To determine cellularity, one must be careful to take into account the specimen preparation type, preparation diameter/area, and microscope field diameter (which is dependent on the eyepiece and objective used) (Table 2). One common method for manually determining cellularity is to count five fields along both the horizontal diameter and vertical diameter and to calculate the average. While this is a quite reliable methodology, occasionally there will be uneven distribution of cells, with dense clustering in some areas and hypocellular areas in others, which can and should be considered and factored in, especially in borderline cases. Using multiple slide preparations to cumulatively reach a threshold is discouraged, as this is felt to inappropriately correct for the potential preanalytic factors in play (e.g. poor specimen collection).
determining Pap cellularity on
liquid-based preparations
Lastly, presence of an endocervical component should be reported as a quality indicator (in that there is definitive evidence that the endocervical/transformation zone was sampled), rather than used for determining specimen adequacy, and should be reported unless the patient has a history of total (nonsupracervical) hysterectomy or trachelectomy. The threshold for this is 10 well-preserved endocervical or squamous metaplastic cells, present singly or in clusters. This data can be used as feedback for providers who consistently fail to collect samples with an adequate endocervical/transformation zone. In addition, there are certain circumstances in which the presence of an endocervical/transformation zone can impact management recommendations (see “Management guidelines,” next page).

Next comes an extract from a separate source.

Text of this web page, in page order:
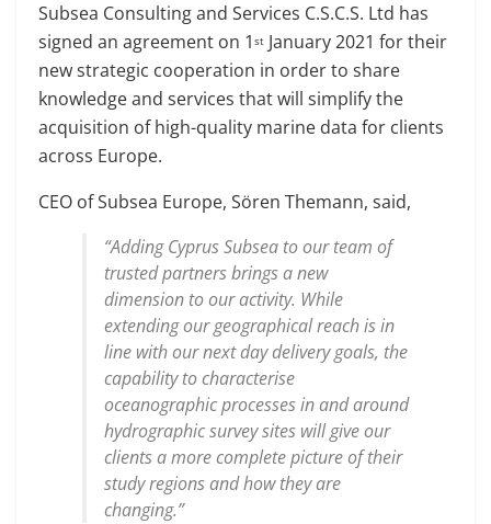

Causes and remedies. Aligning the principles of the quality assurance program to the Pap test provides insights into the causes of unsatisfactory Pap results and guidance to remedy those causes. The commonly encountered causes of an unsatisfactory Pap are a variety of obscuring factors or interfering substances, which include inflammation, blood, lubricants, mucus, and thick smear, compromising the technical interpretability of more than 75 percent of squamous cells. Excessive blood, lubricant, inflammation, and mucus clog the filter by competing with the squamous cells for filter space during the ThinPrep processing technique. Specimens with scant cellularity or excessive cytolysis are additional reasons for an unsatisfactory Pap.

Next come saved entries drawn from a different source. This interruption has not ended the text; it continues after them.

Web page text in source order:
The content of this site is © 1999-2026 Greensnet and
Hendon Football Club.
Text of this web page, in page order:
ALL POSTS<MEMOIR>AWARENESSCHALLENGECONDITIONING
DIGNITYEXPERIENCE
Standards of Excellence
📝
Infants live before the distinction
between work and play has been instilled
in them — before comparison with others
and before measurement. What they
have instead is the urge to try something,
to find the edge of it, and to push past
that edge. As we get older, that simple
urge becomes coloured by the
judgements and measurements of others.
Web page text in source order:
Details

To avoid contamination by excessive blood, Pap specimens should not be collected during menses and ideally should be collected two weeks after the first day of menses. However, advanced scheduling of annual wellness visits to include Pap testing as per the recommended guidelines does not necessarily coincide with this optimal window period in many patients. Remedial reprocessing of visibly bloody specimens with a dilute glacial acetic acid (GAA) wash is effective at clearing blood and improves specimen adequacy. However, caution is urged in evaluating reprocessed slides because GAA may induce cellular alterations of glandular cells, resulting in false-positive interpretations. Additionally, GAA wash has been reported to interfere with the HPV test result. Hence, a homogenized aliquot should be obtained prior to acid treatment in case a reflex HPV test has been ordered.
To avoid discomfort to patients during specimen collection, speculums are often lubricated using a variety of lubricants. Use of improper lubricants is one of the most common causes of unsatisfactory Paps; lubricants containing carbomer or carbopol polymers interfere with the cellularity of ThinPrep Pap test preparation. Alternatively, for patients who physiologically do not need lubricants, the speculum may be lubricated simply by running under warm water. If the use of lubricant is unavoidable during specimen collection, a lubricant that is free of carbomer or carbopol polymer should be recommended, and lubricant should be used sparingly on the outer portion of the posterior blade of the speculum, avoiding the tip. Patients should also be instructed to avoid personal lubricants, vaginal contraceptives, vaginal medications, douches, and vaginal intercourse for 48 hours prior to specimen collection.